== Dataset content ==
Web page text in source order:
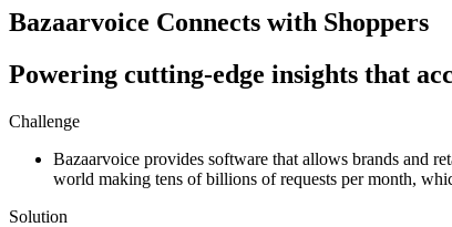
Bazaarvoice Connects with Shoppers
Powering cutting-edge insights that
Challenge
Bazaarvoice provides software that allows brands and
world making tens of billions of requests per month,
Solution
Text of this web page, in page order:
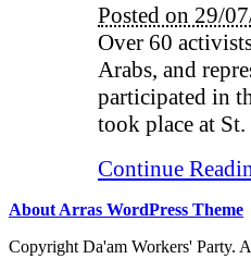
Posted on 29/
Over 60
Arabs, and
participated in
took place at
Continue
About Arras WordPress Theme
Copyright Da'am Workers' Party.
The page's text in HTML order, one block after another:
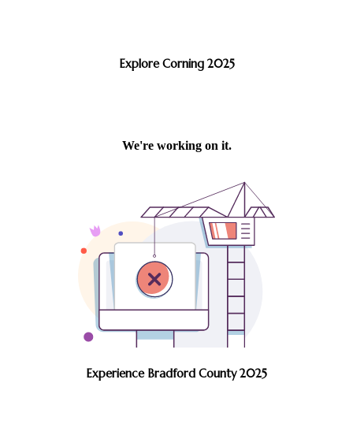
Explore Corning 2025
Experience Bradford County 2025
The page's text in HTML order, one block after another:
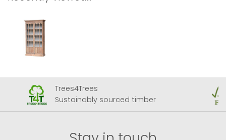
Trees4Trees
Sustainably sourced timber
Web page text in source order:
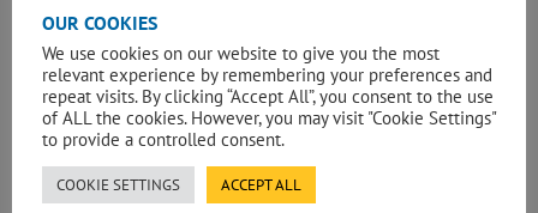
Client:
Sandwell and West Birmingham NHS Trust
A new acute general hospital being built on a 16 acres (6.5
OUR COOKIES
We use cookies on our website to give you the most
relevant experience by remembering your preferences and
repeat visits. By clicking “Accept All”, you consent to the use
of ALL the cookies. However, you may visit "Cookie Settings"
to provide a controlled consent.
COOKIE SETTINGS ACCEPT ALL
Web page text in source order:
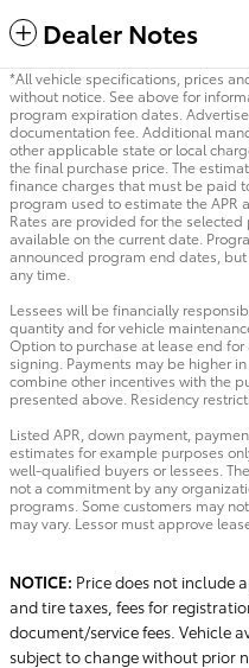
Dealer Notes
*All vehicle specifications, prices
without notice. See above for
program expiration dates.
documentation fee. Additional
other applicable state or local
the final purchase price. The
finance charges that must be paid
program used to estimate the APR
Rates are provided for the
available on the current date.
announced program end dates,
any time.
Lessees will be financially
quantity and for vehicle
Option to purchase at lease end
signing. Payments may be higher
combine other incentives with the
presented above. Residency
Listed APR, down payment,
estimates for example purposes
well-qualified buyers or lessees.
not a commitment by any
programs. Some customers may
may vary. Lessor must approve
NOTICE: Price does not include
and tire taxes, fees for
document/service fees. Vehicle
subject to change without prior
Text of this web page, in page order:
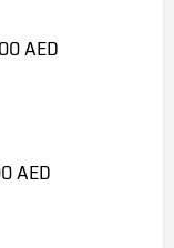
AED
AED
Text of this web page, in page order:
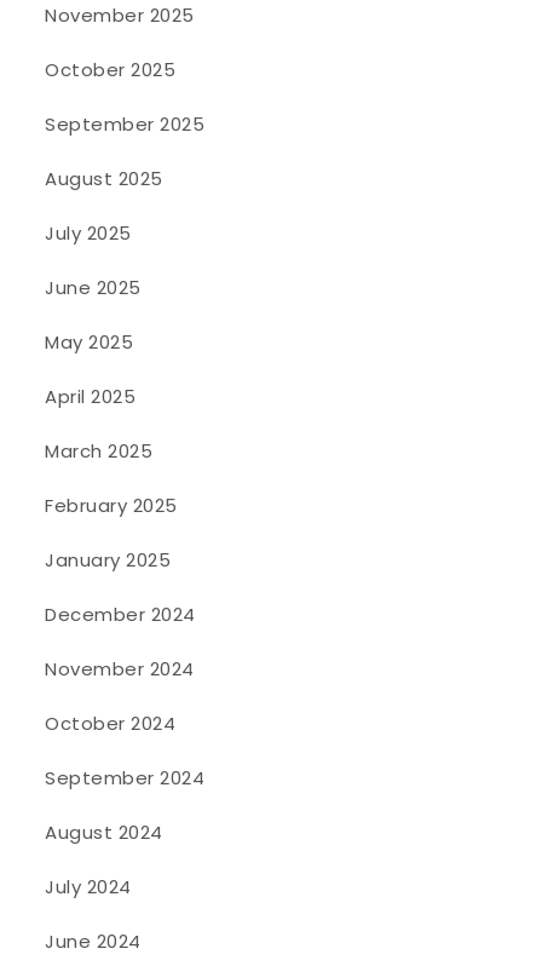
November 2025
October 2025
September 2025
August 2025
July 2025
June 2025
May 2025
April 2025
March 2025
February 2025
January 2025
December 2024
November 2024
October 2024
September 2024
August 2024
July 2024
June 2024
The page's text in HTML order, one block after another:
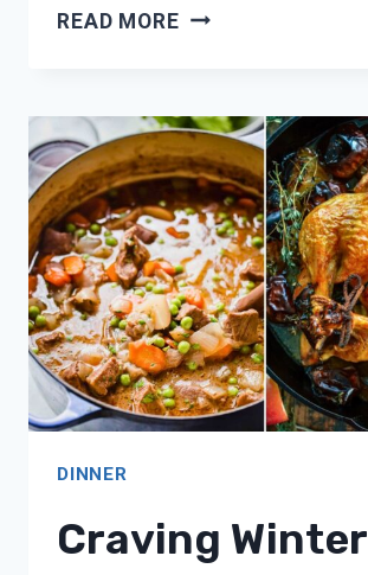
READ MORENEED
INSPO?
18
COMFORTING
RECIPE
IDEAS!
DINNER
Craving Winter
===
## Work task
Reproduce the data word for word; no pictures.

## The completed task
Web page text in source order:
Bazaarvoice Connects with Shoppers
Powering cutting-edge insights that
Challenge
Bazaarvoice provides software that allows brands and
world making tens of billions of requests per month,
Solution
Text of this web page, in page order:
Posted on 29/
Over 60
Arabs, and
participated in
took place at
Continue
About Arras WordPress Theme
Copyright Da'am Workers' Party.
The page's text in HTML order, one block after another:
Explore Corning 2025
Experience Bradford County 2025
The page's text in HTML order, one block after another:
Trees4Trees
Sustainably sourced timber
Web page text in source order:
Client:
Sandwell and West Birmingham NHS Trust
A new acute general hospital being built on a 16 acres (6.5
OUR COOKIES
We use cookies on our website to give you the most
relevant experience by remembering your preferences and
repeat visits. By clicking “Accept All”, you consent to the use
of ALL the cookies. However, you may visit "Cookie Settings"
to provide a controlled consent.
COOKIE SETTINGS ACCEPT ALL
Web page text in source order:
Dealer Notes
*All vehicle specifications, prices
without notice. See above for
program expiration dates.
documentation fee. Additional
other applicable state or local
the final purchase price. The
finance charges that must be paid
program used to estimate the APR
Rates are provided for the
available on the current date.
announced program end dates,
any time.
Lessees will be financially
quantity and for vehicle
Option to purchase at lease end
signing. Payments may be higher
combine other incentives with the
presented above. Residency
Listed APR, down payment,
estimates for example purposes
well-qualified buyers or lessees.
not a commitment by any
programs. Some customers may
may vary. Lessor must approve
NOTICE: Price does not include
and tire taxes, fees for
document/service fees. Vehicle
subject to change without prior
Text of this web page, in page order:
AED
AED
Text of this web page, in page order:
November 2025
October 2025
September 2025
August 2025
July 2025
June 2025
May 2025
April 2025
March 2025
February 2025
January 2025
December 2024
November 2024
October 2024
September 2024
August 2024
July 2024
June 2024
The page's text in HTML order, one block after another:
READ MORENEED
INSPO?
18
COMFORTING
RECIPE
IDEAS!
DINNER
Craving Winter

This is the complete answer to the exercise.